I agree that the current master behavior is correct.
The molecule
RDKit 2D
0 0 0 0 0 0 0 0 0 0999 V3000
M V30 BEGIN CTAB
M V30 COUNTS 7 7 0 0 0
M V30 BEGIN ATOM
M V30 1 O -0.000000 5.505314 0.000000 0
M V30 2 N -0.000000 4.008578 0.000000 0 CHG=2
M V30 3 C 0.000000 0.999538 0.000000 0
M V30 4 C -1.298419 3.248684 0.000000 0
M V30 5 C 1.298419 3.248684 0.000000 0
M V30 6 C -1.298419 1.744164 0.000000 0
M V30 7 C 1.298419 1.744164 0.000000 0
M V30 END ATOM
M V30 BEGIN BOND
M V30 1 1 1 2
M V30 2 1 2 4
M V30 3 1 2 5
M V30 4 1 3 6
M V30 5 1 3 7
M V30 6 1 4 6
M V30 7 1 5 7
M V30 END BOND
M V30 END CTAB
M END
should not be added two implicit Hs as the N valence supports a maximum of one.

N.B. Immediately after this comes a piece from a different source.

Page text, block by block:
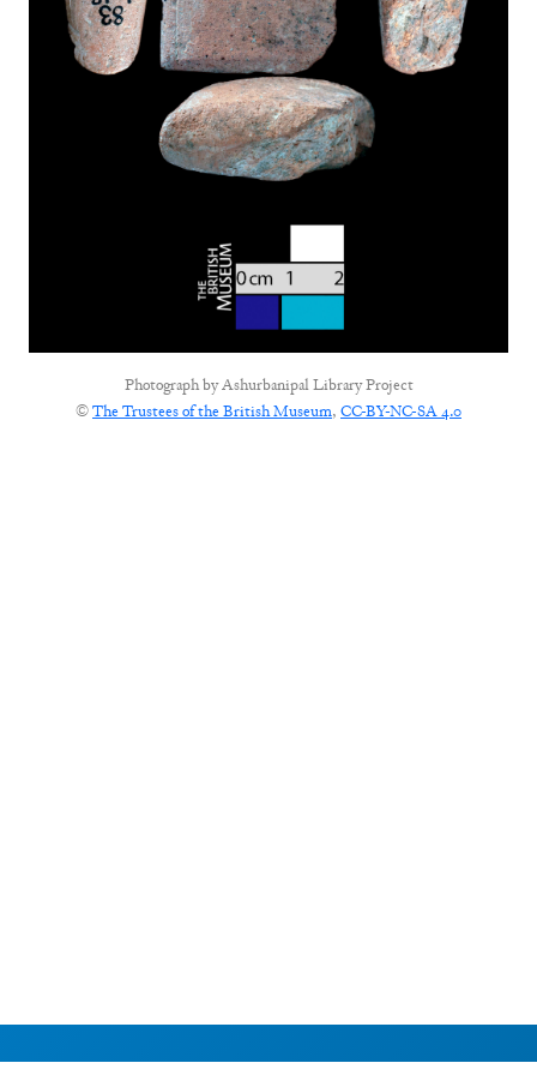
Photograph byAshurbanipal Library Project
©The Trustees of the British Museum, CC-BY-NC-SA 4.0

Therefore, the molecule above, O[N+2]1CCCCC1, is effectively a di-ionized N-hydroxycyclohexylamine, which should be left untouched by Uncharger, just as would happen for the radical, mono-ionized species O[N+1]1CCCCC1 with no implicit H on the nitrogen. The uncharger is only supposed to deal with charges arising from protonation/deprotonation.
This issue was marked as stale because it has been open for 90 days with no activity.